The fact that organic agriculture systems also absorb and retain significant amounts of carbon in the soil has implications for global warming, Pimentel said, pointing out that soil carbon in the organic systems increased by 15 to 28 percent, the equivalent of taking about 3,500 pounds of carbon dioxide per hectare out of the air.
Among the study's other findings:
# In the drought years, 1988 to 1998, corn yields in the legume-based system were 22 percent higher than yields in the conventional system.
# The soil nitrogen levels in the organic farming systems increased 8 to 15 percent. Nitrate leaching was about equivalent in the organic and conventional farming systems.
# Organic farming reduced local and regional groundwater pollution by not applying agricultural chemicals.
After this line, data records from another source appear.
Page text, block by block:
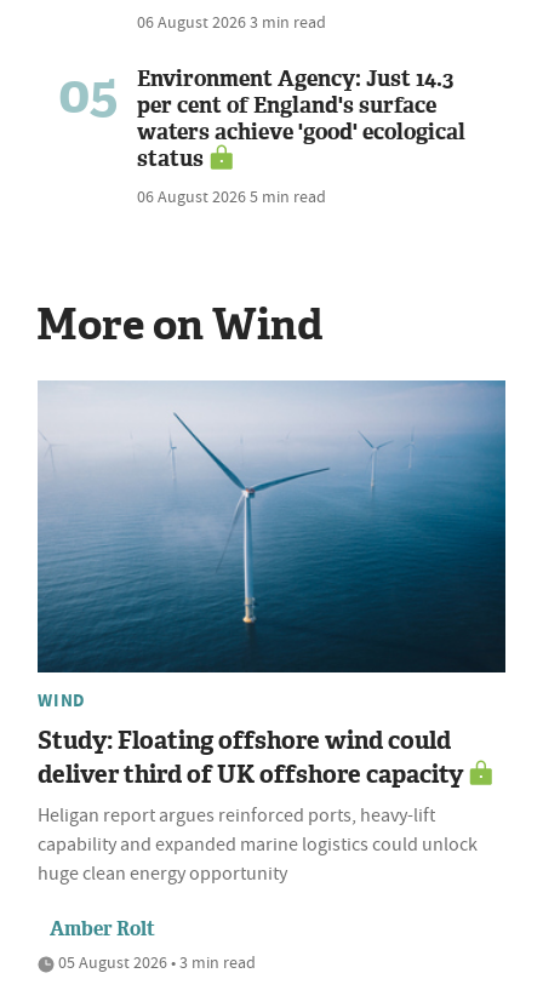
06 August 20263 min read
05
Environment Agency: Just 14.3
per cent of England's surface
waters achieve 'good' ecological
status
06 August 20265 min read
More on Wind
WIND
Study: Floating offshore wind could
deliver third of UK offshore capacity
Heligan report argues reinforced ports, heavy-lift
capability and expanded marine logistics could unlock
huge clean energy opportunity
Amber Rolt
05 August 2026 • 3 min read
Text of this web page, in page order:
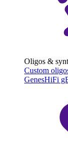
Oligos &
Custom
GenesHiFi
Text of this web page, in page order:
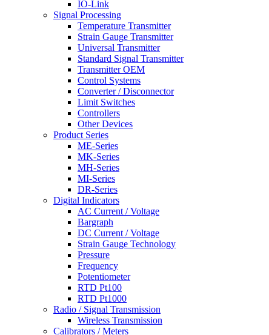
IO-Link
Signal Processing
Temperature Transmitter
Strain Gauge Transmitter
Universal Transmitter
Standard Signal Transmitter
Transmitter OEM
Control Systems
Converter / Disconnector
Limit Switches
Controllers
Other Devices
Product Series
ME-Series
MK-Series
MH-Series
MI-Series
DR-Series
Digital Indicators
AC Current / Voltage
Bargraph
DC Current / Voltage
Strain Gauge Technology
Pressure
Frequency
Potentiometer
RTD Pt100
RTD Pt1000
Radio / Signal Transmission
Wireless Transmission
Calibrators / Meters
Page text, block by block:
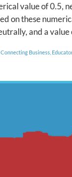
value of 0.5,
on these
and a
Business,

Pimentel noted that although cash crops cannot be grown as frequently over time on organic farms because of the dependence on cultural practices to supply nutrients and control pests and because labor costs average about 15 percent higher in organic farming systems, the higher prices that organic foods command in the marketplace still make the net economic return per acre either equal to or higher than that of conventionally produced crops.
Organic farming can compete effectively in growing corn, soybeans, wheat, barley and other grains, Pimentel said, but it might not be as favorable for growing such crops as grapes, apples, cherries and potatoes, which have greater pest problems.